▶ EXERCISE DIRECTIONS
From the first line to the last, please print the entries exactly, omitting pictures.

▶ RECORDS SUPPLIED
....................

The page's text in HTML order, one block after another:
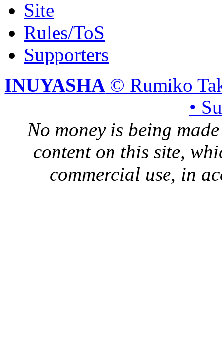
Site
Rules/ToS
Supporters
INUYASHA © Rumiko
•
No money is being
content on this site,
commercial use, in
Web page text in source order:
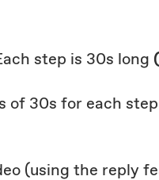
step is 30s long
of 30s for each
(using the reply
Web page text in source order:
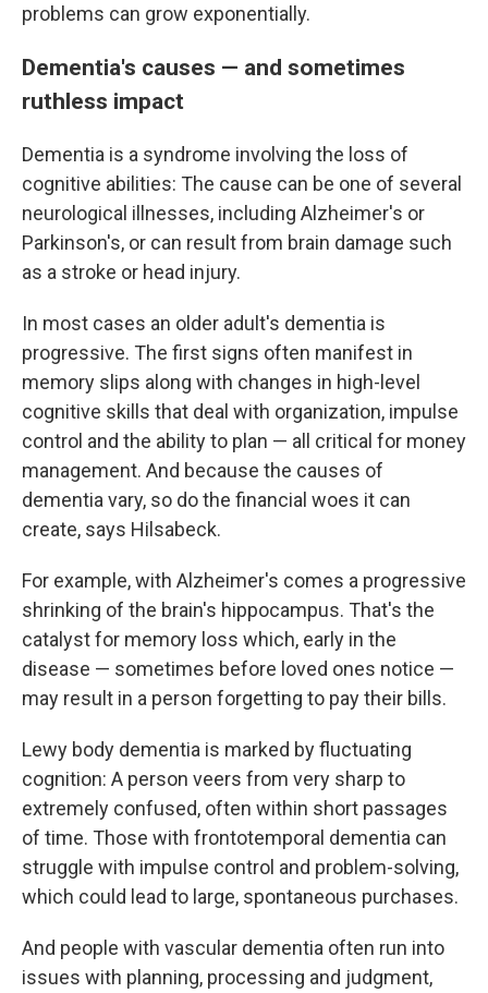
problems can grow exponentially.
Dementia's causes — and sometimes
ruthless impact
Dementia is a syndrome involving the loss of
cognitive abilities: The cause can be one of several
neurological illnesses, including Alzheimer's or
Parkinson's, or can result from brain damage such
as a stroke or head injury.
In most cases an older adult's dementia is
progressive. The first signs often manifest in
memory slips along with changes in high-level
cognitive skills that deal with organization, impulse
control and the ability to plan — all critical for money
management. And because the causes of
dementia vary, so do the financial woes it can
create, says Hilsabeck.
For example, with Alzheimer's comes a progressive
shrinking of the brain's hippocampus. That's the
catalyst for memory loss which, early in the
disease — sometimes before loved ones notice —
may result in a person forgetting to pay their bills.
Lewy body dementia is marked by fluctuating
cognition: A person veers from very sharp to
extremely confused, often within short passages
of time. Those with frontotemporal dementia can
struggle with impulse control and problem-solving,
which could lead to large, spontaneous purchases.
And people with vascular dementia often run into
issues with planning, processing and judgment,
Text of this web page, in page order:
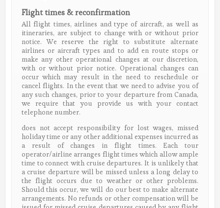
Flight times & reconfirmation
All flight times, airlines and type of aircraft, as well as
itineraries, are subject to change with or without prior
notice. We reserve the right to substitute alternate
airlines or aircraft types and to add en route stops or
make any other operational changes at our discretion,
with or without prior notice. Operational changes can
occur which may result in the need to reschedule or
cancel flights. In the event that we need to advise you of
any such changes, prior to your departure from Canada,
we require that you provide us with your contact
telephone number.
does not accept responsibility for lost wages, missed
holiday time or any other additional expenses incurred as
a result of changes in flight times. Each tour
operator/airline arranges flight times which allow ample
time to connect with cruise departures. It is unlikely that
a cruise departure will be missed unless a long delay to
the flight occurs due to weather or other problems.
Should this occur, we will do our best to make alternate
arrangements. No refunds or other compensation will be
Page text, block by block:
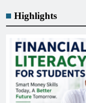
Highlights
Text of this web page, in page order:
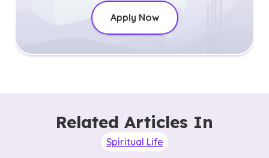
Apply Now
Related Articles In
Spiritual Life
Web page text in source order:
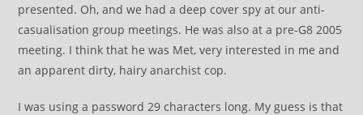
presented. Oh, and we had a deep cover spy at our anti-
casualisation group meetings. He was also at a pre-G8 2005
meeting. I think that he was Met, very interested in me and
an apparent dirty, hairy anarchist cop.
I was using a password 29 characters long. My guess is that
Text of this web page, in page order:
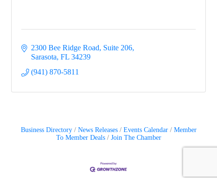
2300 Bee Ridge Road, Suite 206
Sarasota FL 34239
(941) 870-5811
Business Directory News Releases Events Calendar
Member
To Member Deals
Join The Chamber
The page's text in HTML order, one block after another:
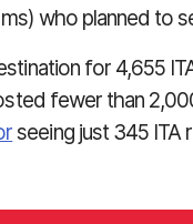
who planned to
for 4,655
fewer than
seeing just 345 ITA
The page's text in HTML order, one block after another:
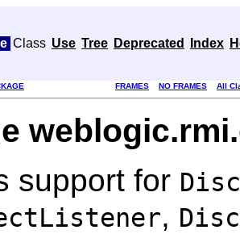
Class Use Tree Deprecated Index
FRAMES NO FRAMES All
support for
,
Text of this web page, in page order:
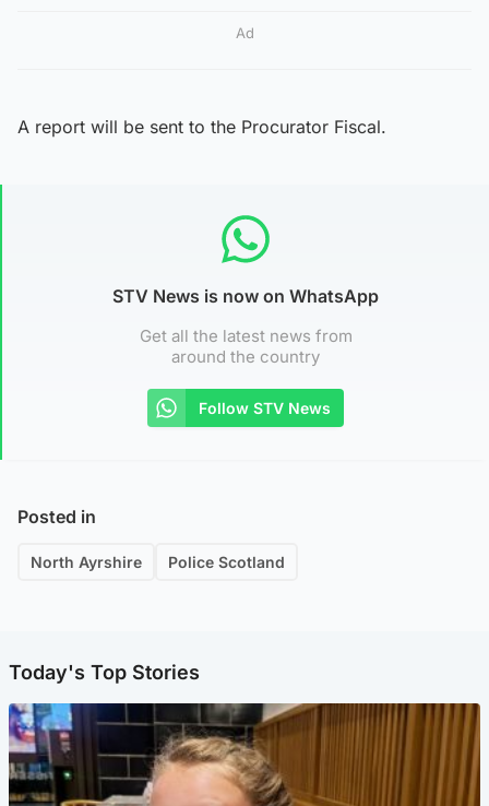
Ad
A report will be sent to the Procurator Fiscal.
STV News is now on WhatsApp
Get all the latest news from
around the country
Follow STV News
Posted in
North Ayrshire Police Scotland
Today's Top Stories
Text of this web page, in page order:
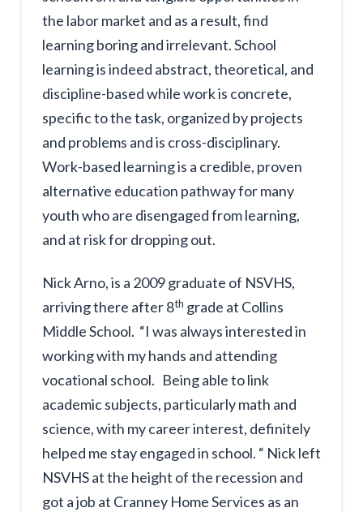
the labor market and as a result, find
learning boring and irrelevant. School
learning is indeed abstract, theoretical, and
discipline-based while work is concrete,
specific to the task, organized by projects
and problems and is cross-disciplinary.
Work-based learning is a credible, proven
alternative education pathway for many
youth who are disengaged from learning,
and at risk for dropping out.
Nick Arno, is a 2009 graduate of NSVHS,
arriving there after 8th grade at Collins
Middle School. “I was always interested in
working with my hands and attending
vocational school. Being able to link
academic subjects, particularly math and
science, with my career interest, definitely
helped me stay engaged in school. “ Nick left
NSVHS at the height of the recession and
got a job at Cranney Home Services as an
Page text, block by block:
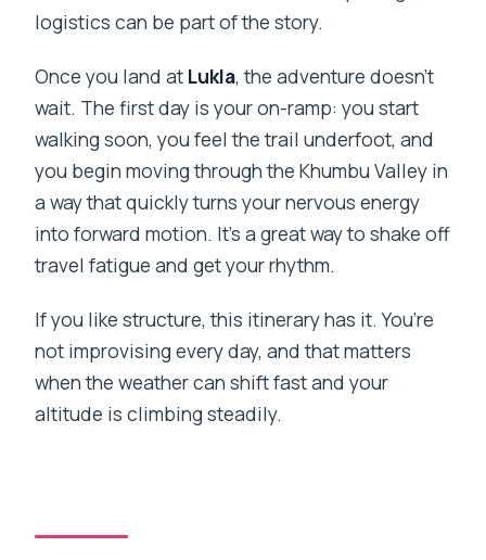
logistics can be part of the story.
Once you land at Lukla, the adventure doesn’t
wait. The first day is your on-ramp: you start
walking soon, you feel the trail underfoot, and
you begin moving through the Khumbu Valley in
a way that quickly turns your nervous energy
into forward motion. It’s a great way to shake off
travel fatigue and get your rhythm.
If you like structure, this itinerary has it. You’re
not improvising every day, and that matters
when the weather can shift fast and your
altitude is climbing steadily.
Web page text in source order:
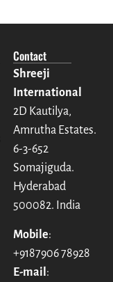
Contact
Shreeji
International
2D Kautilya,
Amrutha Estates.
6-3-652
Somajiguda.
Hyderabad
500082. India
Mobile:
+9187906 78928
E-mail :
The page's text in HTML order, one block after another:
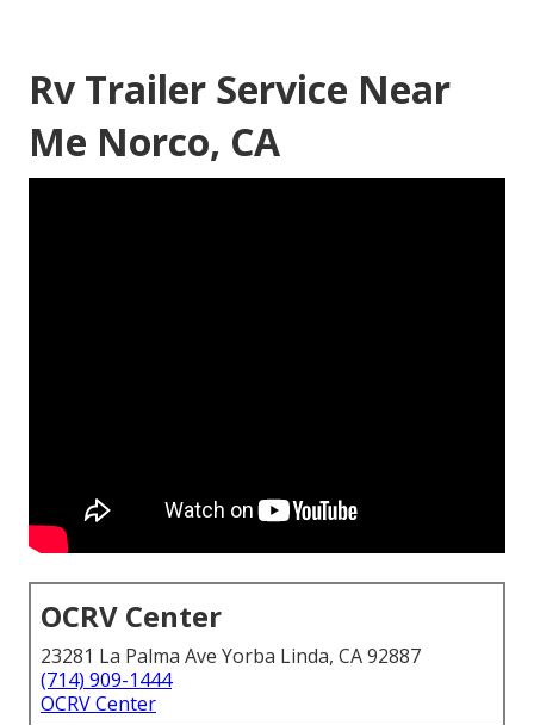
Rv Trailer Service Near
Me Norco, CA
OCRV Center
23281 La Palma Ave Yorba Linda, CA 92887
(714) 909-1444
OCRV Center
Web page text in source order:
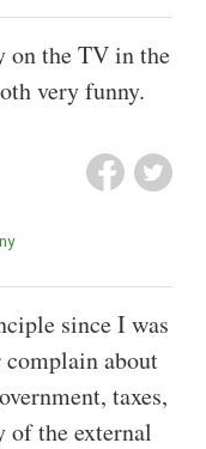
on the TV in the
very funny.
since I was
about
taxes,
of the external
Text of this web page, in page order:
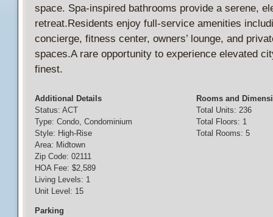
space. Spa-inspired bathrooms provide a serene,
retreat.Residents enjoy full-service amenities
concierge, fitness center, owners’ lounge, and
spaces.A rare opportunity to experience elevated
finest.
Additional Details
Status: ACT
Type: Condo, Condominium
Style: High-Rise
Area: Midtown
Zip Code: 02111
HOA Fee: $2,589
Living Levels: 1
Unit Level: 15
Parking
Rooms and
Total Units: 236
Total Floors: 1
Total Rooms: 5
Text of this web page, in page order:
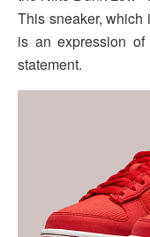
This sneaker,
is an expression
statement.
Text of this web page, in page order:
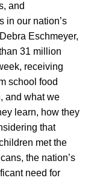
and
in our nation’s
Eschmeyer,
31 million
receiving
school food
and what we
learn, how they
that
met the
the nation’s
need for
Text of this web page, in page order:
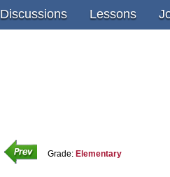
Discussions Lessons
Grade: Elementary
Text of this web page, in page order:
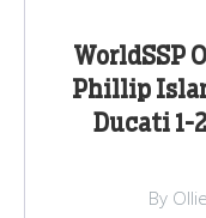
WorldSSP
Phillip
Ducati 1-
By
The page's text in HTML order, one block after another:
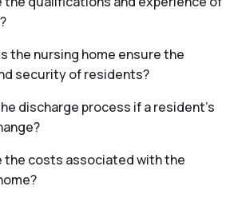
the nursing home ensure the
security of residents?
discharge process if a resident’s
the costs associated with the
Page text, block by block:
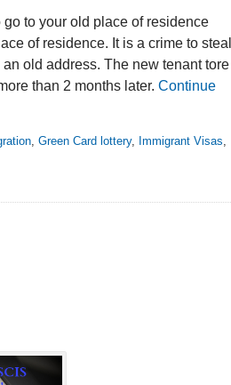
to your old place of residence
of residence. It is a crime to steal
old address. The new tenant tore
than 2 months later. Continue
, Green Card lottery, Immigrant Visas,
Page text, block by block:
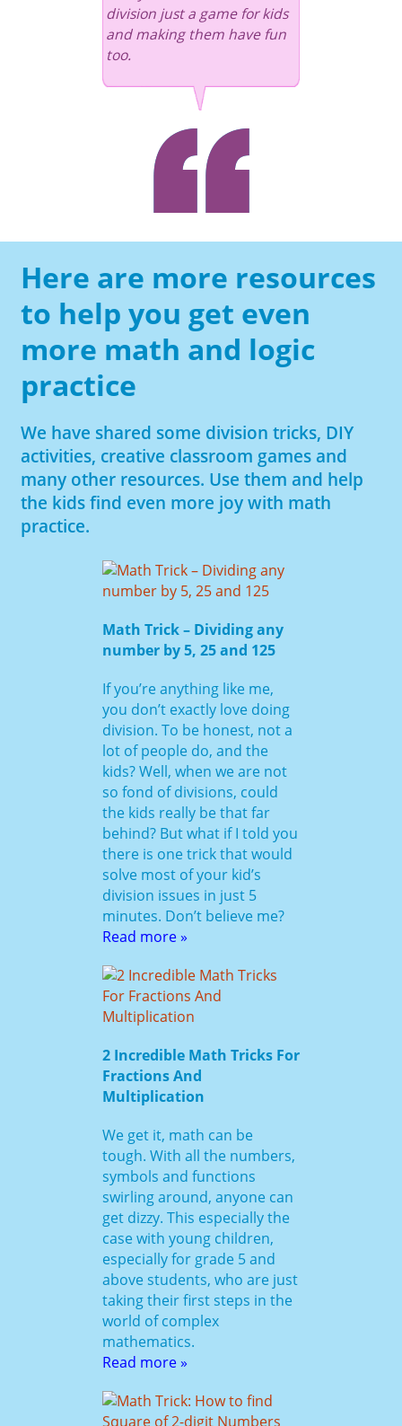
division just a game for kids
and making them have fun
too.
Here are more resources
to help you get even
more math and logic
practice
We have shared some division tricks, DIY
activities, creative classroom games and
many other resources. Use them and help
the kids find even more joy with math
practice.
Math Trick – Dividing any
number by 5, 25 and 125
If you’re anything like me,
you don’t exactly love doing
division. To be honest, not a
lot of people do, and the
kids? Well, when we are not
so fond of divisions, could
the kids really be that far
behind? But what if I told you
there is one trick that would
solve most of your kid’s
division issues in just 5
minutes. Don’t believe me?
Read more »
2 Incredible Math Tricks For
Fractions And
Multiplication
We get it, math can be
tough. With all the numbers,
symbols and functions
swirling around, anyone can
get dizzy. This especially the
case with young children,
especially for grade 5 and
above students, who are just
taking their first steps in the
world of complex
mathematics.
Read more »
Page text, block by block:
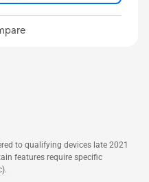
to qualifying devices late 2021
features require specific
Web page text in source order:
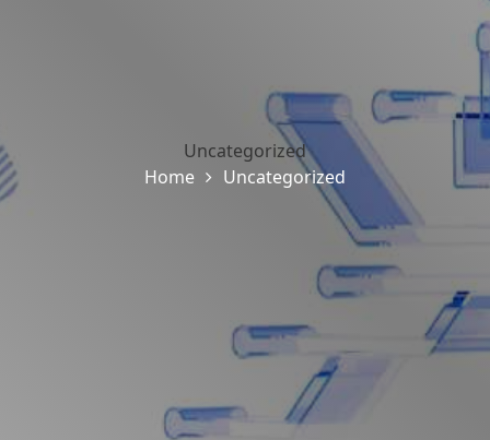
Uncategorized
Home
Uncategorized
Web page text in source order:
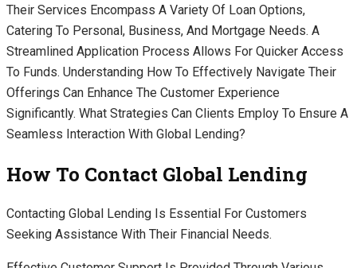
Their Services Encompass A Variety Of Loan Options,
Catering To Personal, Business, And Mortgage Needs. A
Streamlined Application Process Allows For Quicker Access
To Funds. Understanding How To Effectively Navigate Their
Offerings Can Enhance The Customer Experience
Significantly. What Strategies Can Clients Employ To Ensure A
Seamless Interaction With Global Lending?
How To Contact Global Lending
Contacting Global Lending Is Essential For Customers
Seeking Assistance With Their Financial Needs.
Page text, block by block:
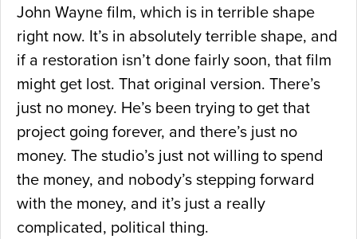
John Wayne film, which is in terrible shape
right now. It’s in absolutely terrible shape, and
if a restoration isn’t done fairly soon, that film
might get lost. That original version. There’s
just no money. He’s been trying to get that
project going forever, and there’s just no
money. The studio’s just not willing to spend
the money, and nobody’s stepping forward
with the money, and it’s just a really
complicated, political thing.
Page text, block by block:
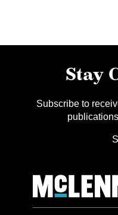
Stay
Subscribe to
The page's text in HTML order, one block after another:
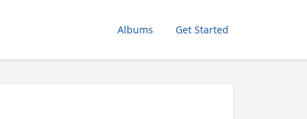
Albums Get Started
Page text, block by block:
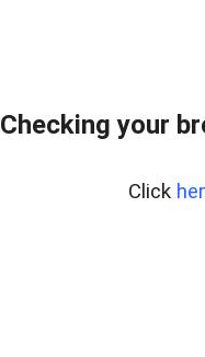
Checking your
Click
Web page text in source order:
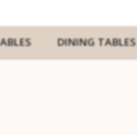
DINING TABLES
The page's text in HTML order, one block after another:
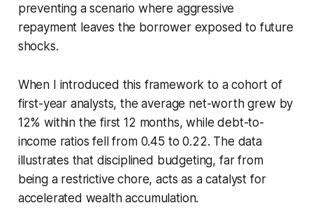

....................

▶ PROBLEM SOLUTION
The page's text in HTML order, one block after another:
Site
Rules/ToS
Supporters
INUYASHA © Rumiko
•
No money is being
content on this site,
commercial use, in
Web page text in source order:
step is 30s long
of 30s for each
(using the reply
Web page text in source order:
problems can grow exponentially.
Dementia's causes — and sometimes
ruthless impact
Dementia is a syndrome involving the loss of
cognitive abilities: The cause can be one of several
neurological illnesses, including Alzheimer's or
Parkinson's, or can result from brain damage such
as a stroke or head injury.
In most cases an older adult's dementia is
progressive. The first signs often manifest in
memory slips along with changes in high-level
cognitive skills that deal with organization, impulse
control and the ability to plan — all critical for money
management. And because the causes of
dementia vary, so do the financial woes it can
create, says Hilsabeck.
For example, with Alzheimer's comes a progressive
shrinking of the brain's hippocampus. That's the
catalyst for memory loss which, early in the
disease — sometimes before loved ones notice —
may result in a person forgetting to pay their bills.
Lewy body dementia is marked by fluctuating
cognition: A person veers from very sharp to
extremely confused, often within short passages
of time. Those with frontotemporal dementia can
struggle with impulse control and problem-solving,
which could lead to large, spontaneous purchases.
And people with vascular dementia often run into
issues with planning, processing and judgment,
Text of this web page, in page order:
Flight times & reconfirmation
All flight times, airlines and type of aircraft, as well as
itineraries, are subject to change with or without prior
notice. We reserve the right to substitute alternate
airlines or aircraft types and to add en route stops or
make any other operational changes at our discretion,
with or without prior notice. Operational changes can
occur which may result in the need to reschedule or
cancel flights. In the event that we need to advise you of
any such changes, prior to your departure from Canada,
we require that you provide us with your contact
telephone number.
does not accept responsibility for lost wages, missed
holiday time or any other additional expenses incurred as
a result of changes in flight times. Each tour
operator/airline arranges flight times which allow ample
time to connect with cruise departures. It is unlikely that
a cruise departure will be missed unless a long delay to
the flight occurs due to weather or other problems.
Should this occur, we will do our best to make alternate
arrangements. No refunds or other compensation will be
Page text, block by block:
Highlights
Text of this web page, in page order:
Apply Now
Related Articles In
Spiritual Life
Web page text in source order:
presented. Oh, and we had a deep cover spy at our anti-
casualisation group meetings. He was also at a pre-G8 2005
meeting. I think that he was Met, very interested in me and
an apparent dirty, hairy anarchist cop.
I was using a password 29 characters long. My guess is that
Text of this web page, in page order:
2300 Bee Ridge Road, Suite 206
Sarasota FL 34239
(941) 870-5811
Business Directory News Releases Events Calendar
Member
To Member Deals
Join The Chamber
The page's text in HTML order, one block after another:
who planned to
for 4,655
fewer than
seeing just 345 ITA
The page's text in HTML order, one block after another:
Class Use Tree Deprecated Index
FRAMES NO FRAMES All
support for
,
Text of this web page, in page order:
Ad
A report will be sent to the Procurator Fiscal.
STV News is now on WhatsApp
Get all the latest news from
around the country
Follow STV News
Posted in
North Ayrshire Police Scotland
Today's Top Stories
Text of this web page, in page order:
the labor market and as a result, find
learning boring and irrelevant. School
learning is indeed abstract, theoretical, and
discipline-based while work is concrete,
specific to the task, organized by projects
and problems and is cross-disciplinary.
Work-based learning is a credible, proven
alternative education pathway for many
youth who are disengaged from learning,
and at risk for dropping out.
Nick Arno, is a 2009 graduate of NSVHS,
arriving there after 8th grade at Collins
Middle School. “I was always interested in
working with my hands and attending
vocational school. Being able to link
academic subjects, particularly math and
science, with my career interest, definitely
helped me stay engaged in school. “ Nick left
NSVHS at the height of the recession and
got a job at Cranney Home Services as an
Page text, block by block:
logistics can be part of the story.
Once you land at Lukla, the adventure doesn’t
wait. The first day is your on-ramp: you start
walking soon, you feel the trail underfoot, and
you begin moving through the Khumbu Valley in
a way that quickly turns your nervous energy
into forward motion. It’s a great way to shake off
travel fatigue and get your rhythm.
If you like structure, this itinerary has it. You’re
not improvising every day, and that matters
when the weather can shift fast and your
altitude is climbing steadily.
Web page text in source order:
Contact
Shreeji
International
2D Kautilya,
Amrutha Estates.
6-3-652
Somajiguda.
Hyderabad
500082. India
Mobile:
+9187906 78928
E-mail :
The page's text in HTML order, one block after another:
Rv Trailer Service Near
Me Norco, CA
OCRV Center
23281 La Palma Ave Yorba Linda, CA 92887
(714) 909-1444
OCRV Center
Web page text in source order:
on the TV in the
very funny.
since I was
about
taxes,
of the external
Text of this web page, in page order:
space. Spa-inspired bathrooms provide a serene,
retreat.Residents enjoy full-service amenities
concierge, fitness center, owners’ lounge, and
spaces.A rare opportunity to experience elevated
finest.
Additional Details
Status: ACT
Type: Condo, Condominium
Style: High-Rise
Area: Midtown
Zip Code: 02111
HOA Fee: $2,589
Living Levels: 1
Unit Level: 15
Parking
Rooms and
Total Units: 236
Total Floors: 1
Total Rooms: 5
Text of this web page, in page order:
This sneaker,
is an expression
statement.
Text of this web page, in page order:
and
in our nation’s
Eschmeyer,
31 million
receiving
school food
and what we
learn, how they
that
met the
the nation’s
need for
Text of this web page, in page order:
Discussions Lessons
Grade: Elementary
Text of this web page, in page order:
WorldSSP
Phillip
Ducati 1-
By
The page's text in HTML order, one block after another:
the nursing home ensure the
security of residents?
discharge process if a resident’s
the costs associated with the
Page text, block by block:
to your old place of residence
of residence. It is a crime to steal
old address. The new tenant tore
than 2 months later. Continue
, Green Card lottery, Immigrant Visas,
Page text, block by block:
division just a game for kids
and making them have fun
too.
Here are more resources
to help you get even
more math and logic
practice
We have shared some division tricks, DIY
activities, creative classroom games and
many other resources. Use them and help
the kids find even more joy with math
practice.
Math Trick – Dividing any
number by 5, 25 and 125
If you’re anything like me,
you don’t exactly love doing
division. To be honest, not a
lot of people do, and the
kids? Well, when we are not
so fond of divisions, could
the kids really be that far
behind? But what if I told you
there is one trick that would
solve most of your kid’s
division issues in just 5
minutes. Don’t believe me?
Read more »
2 Incredible Math Tricks For
Fractions And
Multiplication
We get it, math can be
tough. With all the numbers,
symbols and functions
swirling around, anyone can
get dizzy. This especially the
case with young children,
especially for grade 5 and
above students, who are just
taking their first steps in the
world of complex
mathematics.
Read more »
Page text, block by block:
to qualifying devices late 2021
features require specific
Web page text in source order:
Uncategorized
Home
Uncategorized
Web page text in source order:
Their Services Encompass A Variety Of Loan Options,
Catering To Personal, Business, And Mortgage Needs. A
Streamlined Application Process Allows For Quicker Access
To Funds. Understanding How To Effectively Navigate Their
Offerings Can Enhance The Customer Experience
Significantly. What Strategies Can Clients Employ To Ensure A
Seamless Interaction With Global Lending?
How To Contact Global Lending
Contacting Global Lending Is Essential For Customers
Seeking Assistance With Their Financial Needs.
Page text, block by block:
John Wayne film, which is in terrible shape
right now. It’s in absolutely terrible shape, and
if a restoration isn’t done fairly soon, that film
might get lost. That original version. There’s
just no money. He’s been trying to get that
project going forever, and there’s just no
money. The studio’s just not willing to spend
the money, and nobody’s stepping forward
with the money, and it’s just a really
complicated, political thing.
Page text, block by block:
Stay
Subscribe to
The page's text in HTML order, one block after another:
Albums Get Started
Page text, block by block:
Checking your
Click
Web page text in source order:
DINING TABLES
The page's text in HTML order, one block after another:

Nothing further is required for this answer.